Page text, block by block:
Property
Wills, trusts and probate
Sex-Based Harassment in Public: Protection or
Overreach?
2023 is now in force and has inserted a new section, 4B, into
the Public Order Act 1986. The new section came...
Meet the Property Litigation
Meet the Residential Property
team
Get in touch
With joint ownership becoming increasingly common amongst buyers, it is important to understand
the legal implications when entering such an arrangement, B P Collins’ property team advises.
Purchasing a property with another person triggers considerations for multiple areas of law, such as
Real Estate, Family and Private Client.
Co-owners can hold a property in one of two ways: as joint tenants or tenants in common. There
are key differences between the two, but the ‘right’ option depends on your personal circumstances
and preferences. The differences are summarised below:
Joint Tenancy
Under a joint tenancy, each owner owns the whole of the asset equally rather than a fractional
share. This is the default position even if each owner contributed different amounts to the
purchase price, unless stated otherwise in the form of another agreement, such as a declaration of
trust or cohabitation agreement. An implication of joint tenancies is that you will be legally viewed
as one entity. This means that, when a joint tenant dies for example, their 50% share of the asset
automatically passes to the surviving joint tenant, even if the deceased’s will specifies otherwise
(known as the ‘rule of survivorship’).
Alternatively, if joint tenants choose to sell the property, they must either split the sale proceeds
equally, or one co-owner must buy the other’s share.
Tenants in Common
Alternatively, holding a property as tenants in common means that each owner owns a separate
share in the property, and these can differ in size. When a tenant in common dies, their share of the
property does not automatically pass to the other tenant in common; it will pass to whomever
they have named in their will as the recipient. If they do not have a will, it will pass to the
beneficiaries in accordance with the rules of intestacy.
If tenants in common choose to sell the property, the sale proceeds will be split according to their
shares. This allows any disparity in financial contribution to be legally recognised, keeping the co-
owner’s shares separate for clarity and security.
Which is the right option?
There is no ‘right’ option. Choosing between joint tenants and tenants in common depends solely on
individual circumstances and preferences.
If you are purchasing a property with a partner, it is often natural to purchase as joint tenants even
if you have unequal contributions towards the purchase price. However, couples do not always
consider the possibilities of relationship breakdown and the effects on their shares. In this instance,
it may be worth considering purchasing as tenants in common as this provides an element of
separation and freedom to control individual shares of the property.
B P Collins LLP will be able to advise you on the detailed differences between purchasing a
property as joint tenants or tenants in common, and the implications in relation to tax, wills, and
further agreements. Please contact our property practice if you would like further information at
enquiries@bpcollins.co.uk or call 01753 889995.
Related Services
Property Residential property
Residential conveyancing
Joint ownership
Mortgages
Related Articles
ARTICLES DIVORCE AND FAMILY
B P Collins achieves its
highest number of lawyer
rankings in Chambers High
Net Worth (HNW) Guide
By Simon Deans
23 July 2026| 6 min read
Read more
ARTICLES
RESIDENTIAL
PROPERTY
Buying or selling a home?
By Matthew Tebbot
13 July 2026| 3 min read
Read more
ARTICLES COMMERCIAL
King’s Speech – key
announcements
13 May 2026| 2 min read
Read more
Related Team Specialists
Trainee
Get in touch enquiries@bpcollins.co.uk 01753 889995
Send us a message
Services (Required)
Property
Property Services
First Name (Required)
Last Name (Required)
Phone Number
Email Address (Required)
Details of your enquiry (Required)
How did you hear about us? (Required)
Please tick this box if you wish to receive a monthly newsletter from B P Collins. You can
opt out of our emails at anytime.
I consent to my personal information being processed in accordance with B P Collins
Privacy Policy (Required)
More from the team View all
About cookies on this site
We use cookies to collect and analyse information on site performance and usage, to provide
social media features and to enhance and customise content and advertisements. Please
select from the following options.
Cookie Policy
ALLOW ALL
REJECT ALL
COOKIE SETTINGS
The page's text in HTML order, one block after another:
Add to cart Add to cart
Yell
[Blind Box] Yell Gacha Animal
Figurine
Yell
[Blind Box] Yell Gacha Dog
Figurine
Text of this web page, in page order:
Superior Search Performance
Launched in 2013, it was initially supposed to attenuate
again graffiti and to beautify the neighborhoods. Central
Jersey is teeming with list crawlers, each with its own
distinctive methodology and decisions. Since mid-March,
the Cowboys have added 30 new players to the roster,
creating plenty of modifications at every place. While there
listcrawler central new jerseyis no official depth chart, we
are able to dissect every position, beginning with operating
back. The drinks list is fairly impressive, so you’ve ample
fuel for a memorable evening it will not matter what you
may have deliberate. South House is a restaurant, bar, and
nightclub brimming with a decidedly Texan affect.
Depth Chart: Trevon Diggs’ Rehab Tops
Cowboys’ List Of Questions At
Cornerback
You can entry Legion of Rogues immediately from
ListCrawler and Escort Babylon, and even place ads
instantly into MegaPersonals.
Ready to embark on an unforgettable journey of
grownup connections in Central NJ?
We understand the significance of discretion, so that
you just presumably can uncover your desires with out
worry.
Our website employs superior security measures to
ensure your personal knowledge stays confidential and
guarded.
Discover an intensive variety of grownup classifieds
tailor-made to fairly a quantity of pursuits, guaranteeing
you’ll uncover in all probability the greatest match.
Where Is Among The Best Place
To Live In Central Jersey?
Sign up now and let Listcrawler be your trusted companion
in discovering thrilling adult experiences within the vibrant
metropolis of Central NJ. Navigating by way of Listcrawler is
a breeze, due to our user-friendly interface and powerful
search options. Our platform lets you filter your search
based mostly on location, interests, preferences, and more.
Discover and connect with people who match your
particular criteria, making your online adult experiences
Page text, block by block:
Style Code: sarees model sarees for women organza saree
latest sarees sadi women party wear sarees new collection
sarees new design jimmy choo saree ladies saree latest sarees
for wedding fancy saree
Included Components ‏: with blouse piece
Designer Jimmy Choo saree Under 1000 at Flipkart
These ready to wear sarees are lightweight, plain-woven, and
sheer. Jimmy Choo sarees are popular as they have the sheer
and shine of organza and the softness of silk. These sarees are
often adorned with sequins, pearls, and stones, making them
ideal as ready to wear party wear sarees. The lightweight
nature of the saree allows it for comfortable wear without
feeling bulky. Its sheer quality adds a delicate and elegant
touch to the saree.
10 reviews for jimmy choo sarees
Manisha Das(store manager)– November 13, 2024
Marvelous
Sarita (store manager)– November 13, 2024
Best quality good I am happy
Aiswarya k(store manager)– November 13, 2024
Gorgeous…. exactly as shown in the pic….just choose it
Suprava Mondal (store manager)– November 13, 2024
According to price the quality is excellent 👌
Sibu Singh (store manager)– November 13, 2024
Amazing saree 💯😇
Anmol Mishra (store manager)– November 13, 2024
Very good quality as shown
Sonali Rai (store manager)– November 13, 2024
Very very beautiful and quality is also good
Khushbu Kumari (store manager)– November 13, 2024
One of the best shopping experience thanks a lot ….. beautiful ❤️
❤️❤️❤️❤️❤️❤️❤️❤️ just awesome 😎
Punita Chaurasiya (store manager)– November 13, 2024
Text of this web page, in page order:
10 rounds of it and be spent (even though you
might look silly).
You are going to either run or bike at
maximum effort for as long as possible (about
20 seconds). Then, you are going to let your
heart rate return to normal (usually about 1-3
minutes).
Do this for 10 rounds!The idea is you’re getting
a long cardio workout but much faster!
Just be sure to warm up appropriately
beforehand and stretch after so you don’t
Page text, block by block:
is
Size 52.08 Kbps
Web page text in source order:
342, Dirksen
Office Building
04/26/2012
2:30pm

> _What the exercise asks_
Copy out the full listing above. Keep every word as it is.

> _Exercise response_
Page text, block by block:
Property
Wills, trusts and probate
Sex-Based Harassment in Public: Protection or
Overreach?
2023 is now in force and has inserted a new section, 4B, into
the Public Order Act 1986. The new section came...
Meet the Property Litigation
Meet the Residential Property
team
Get in touch
With joint ownership becoming increasingly common amongst buyers, it is important to understand
the legal implications when entering such an arrangement, B P Collins’ property team advises.
Purchasing a property with another person triggers considerations for multiple areas of law, such as
Real Estate, Family and Private Client.
Co-owners can hold a property in one of two ways: as joint tenants or tenants in common. There
are key differences between the two, but the ‘right’ option depends on your personal circumstances
and preferences. The differences are summarised below:
Joint Tenancy
Under a joint tenancy, each owner owns the whole of the asset equally rather than a fractional
share. This is the default position even if each owner contributed different amounts to the
purchase price, unless stated otherwise in the form of another agreement, such as a declaration of
trust or cohabitation agreement. An implication of joint tenancies is that you will be legally viewed
as one entity. This means that, when a joint tenant dies for example, their 50% share of the asset
automatically passes to the surviving joint tenant, even if the deceased’s will specifies otherwise
(known as the ‘rule of survivorship’).
Alternatively, if joint tenants choose to sell the property, they must either split the sale proceeds
equally, or one co-owner must buy the other’s share.
Tenants in Common
Alternatively, holding a property as tenants in common means that each owner owns a separate
share in the property, and these can differ in size. When a tenant in common dies, their share of the
property does not automatically pass to the other tenant in common; it will pass to whomever
they have named in their will as the recipient. If they do not have a will, it will pass to the
beneficiaries in accordance with the rules of intestacy.
If tenants in common choose to sell the property, the sale proceeds will be split according to their
shares. This allows any disparity in financial contribution to be legally recognised, keeping the co-
owner’s shares separate for clarity and security.
Which is the right option?
There is no ‘right’ option. Choosing between joint tenants and tenants in common depends solely on
individual circumstances and preferences.
If you are purchasing a property with a partner, it is often natural to purchase as joint tenants even
if you have unequal contributions towards the purchase price. However, couples do not always
consider the possibilities of relationship breakdown and the effects on their shares. In this instance,
it may be worth considering purchasing as tenants in common as this provides an element of
separation and freedom to control individual shares of the property.
B P Collins LLP will be able to advise you on the detailed differences between purchasing a
property as joint tenants or tenants in common, and the implications in relation to tax, wills, and
further agreements. Please contact our property practice if you would like further information at
enquiries@bpcollins.co.uk or call 01753 889995.
Related Services
Property Residential property
Residential conveyancing
Joint ownership
Mortgages
Related Articles
ARTICLES DIVORCE AND FAMILY
B P Collins achieves its
highest number of lawyer
rankings in Chambers High
Net Worth (HNW) Guide
By Simon Deans
23 July 2026| 6 min read
Read more
ARTICLES
RESIDENTIAL
PROPERTY
Buying or selling a home?
By Matthew Tebbot
13 July 2026| 3 min read
Read more
ARTICLES COMMERCIAL
King’s Speech – key
announcements
13 May 2026| 2 min read
Read more
Related Team Specialists
Trainee
Get in touch enquiries@bpcollins.co.uk 01753 889995
Send us a message
Services (Required)
Property
Property Services
First Name (Required)
Last Name (Required)
Phone Number
Email Address (Required)
Details of your enquiry (Required)
How did you hear about us? (Required)
Please tick this box if you wish to receive a monthly newsletter from B P Collins. You can
opt out of our emails at anytime.
I consent to my personal information being processed in accordance with B P Collins
Privacy Policy (Required)
More from the team View all
About cookies on this site
We use cookies to collect and analyse information on site performance and usage, to provide
social media features and to enhance and customise content and advertisements. Please
select from the following options.
Cookie Policy
ALLOW ALL
REJECT ALL
COOKIE SETTINGS
The page's text in HTML order, one block after another:
Add to cart Add to cart
Yell
[Blind Box] Yell Gacha Animal
Figurine
Yell
[Blind Box] Yell Gacha Dog
Figurine
Text of this web page, in page order:
Superior Search Performance
Launched in 2013, it was initially supposed to attenuate
again graffiti and to beautify the neighborhoods. Central
Jersey is teeming with list crawlers, each with its own
distinctive methodology and decisions. Since mid-March,
the Cowboys have added 30 new players to the roster,
creating plenty of modifications at every place. While there
listcrawler central new jerseyis no official depth chart, we
are able to dissect every position, beginning with operating
back. The drinks list is fairly impressive, so you’ve ample
fuel for a memorable evening it will not matter what you
may have deliberate. South House is a restaurant, bar, and
nightclub brimming with a decidedly Texan affect.
Depth Chart: Trevon Diggs’ Rehab Tops
Cowboys’ List Of Questions At
Cornerback
You can entry Legion of Rogues immediately from
ListCrawler and Escort Babylon, and even place ads
instantly into MegaPersonals.
Ready to embark on an unforgettable journey of
grownup connections in Central NJ?
We understand the significance of discretion, so that
you just presumably can uncover your desires with out
worry.
Our website employs superior security measures to
ensure your personal knowledge stays confidential and
guarded.
Discover an intensive variety of grownup classifieds
tailor-made to fairly a quantity of pursuits, guaranteeing
you’ll uncover in all probability the greatest match.
Where Is Among The Best Place
To Live In Central Jersey?
Sign up now and let Listcrawler be your trusted companion
in discovering thrilling adult experiences within the vibrant
metropolis of Central NJ. Navigating by way of Listcrawler is
a breeze, due to our user-friendly interface and powerful
search options. Our platform lets you filter your search
based mostly on location, interests, preferences, and more.
Discover and connect with people who match your
particular criteria, making your online adult experiences
Page text, block by block:
Style Code: sarees model sarees for women organza saree
latest sarees sadi women party wear sarees new collection
sarees new design jimmy choo saree ladies saree latest sarees
for wedding fancy saree
Included Components ‏: with blouse piece
Designer Jimmy Choo saree Under 1000 at Flipkart
These ready to wear sarees are lightweight, plain-woven, and
sheer. Jimmy Choo sarees are popular as they have the sheer
and shine of organza and the softness of silk. These sarees are
often adorned with sequins, pearls, and stones, making them
ideal as ready to wear party wear sarees. The lightweight
nature of the saree allows it for comfortable wear without
feeling bulky. Its sheer quality adds a delicate and elegant
touch to the saree.
10 reviews for jimmy choo sarees
Manisha Das(store manager)– November 13, 2024
Marvelous
Sarita (store manager)– November 13, 2024
Best quality good I am happy
Aiswarya k(store manager)– November 13, 2024
Gorgeous…. exactly as shown in the pic….just choose it
Suprava Mondal (store manager)– November 13, 2024
According to price the quality is excellent 👌
Sibu Singh (store manager)– November 13, 2024
Amazing saree 💯😇
Anmol Mishra (store manager)– November 13, 2024
Very good quality as shown
Sonali Rai (store manager)– November 13, 2024
Very very beautiful and quality is also good
Khushbu Kumari (store manager)– November 13, 2024
One of the best shopping experience thanks a lot ….. beautiful ❤️
❤️❤️❤️❤️❤️❤️❤️❤️ just awesome 😎
Punita Chaurasiya (store manager)– November 13, 2024
Text of this web page, in page order:
10 rounds of it and be spent (even though you
might look silly).
You are going to either run or bike at
maximum effort for as long as possible (about
20 seconds). Then, you are going to let your
heart rate return to normal (usually about 1-3
minutes).
Do this for 10 rounds!The idea is you’re getting
a long cardio workout but much faster!
Just be sure to warm up appropriately
beforehand and stretch after so you don’t
Page text, block by block:
is
Size 52.08 Kbps
Web page text in source order:
342, Dirksen
Office Building
04/26/2012
2:30pm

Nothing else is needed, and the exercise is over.